▸ Stored entries
########################################

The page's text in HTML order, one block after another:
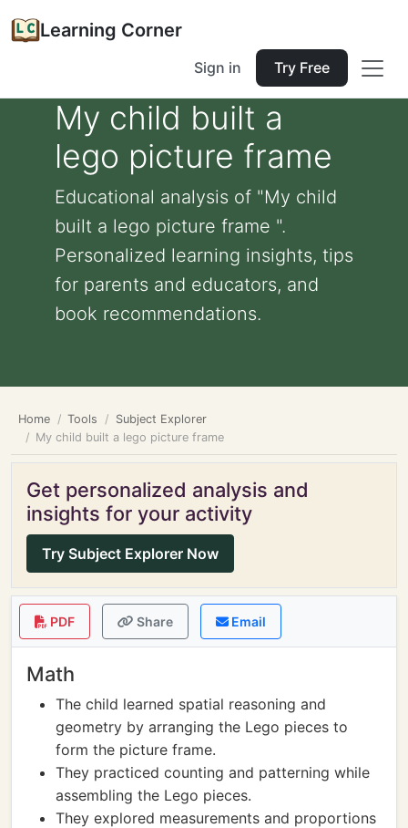
Learning Corner
Sign in Try Free
My child built a
lego picture frame
Educational analysis of "My child
built a lego picture frame ".
Personalized learning insights, tips
for parents and educators, and
book recommendations.
Home Tools
Subject Explorer
My child built a lego picture frame
Get personalized analysis and
insights for your activity
Try Subject Explorer Now
PDF Share Email
Math
The child learned spatial reasoning and
geometry by arranging the Lego pieces to
form the picture frame.
They practiced counting and patterning while
assembling the Lego pieces.
They explored measurements and proportions
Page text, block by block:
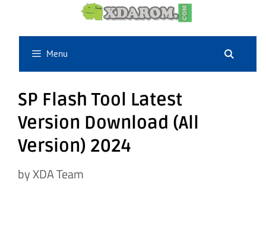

########################################

▸ What the task requires
Exactly as written, set down each line of the records, leaving out the pictures.

▸ Answer space
The page's text in HTML order, one block after another:
Learning Corner
Sign in Try Free
My child built a
lego picture frame
Educational analysis of "My child
built a lego picture frame ".
Personalized learning insights, tips
for parents and educators, and
book recommendations.
Home Tools
Subject Explorer
My child built a lego picture frame
Get personalized analysis and
insights for your activity
Try Subject Explorer Now
PDF Share Email
Math
The child learned spatial reasoning and
geometry by arranging the Lego pieces to
form the picture frame.
They practiced counting and patterning while
assembling the Lego pieces.
They explored measurements and proportions
Page text, block by block:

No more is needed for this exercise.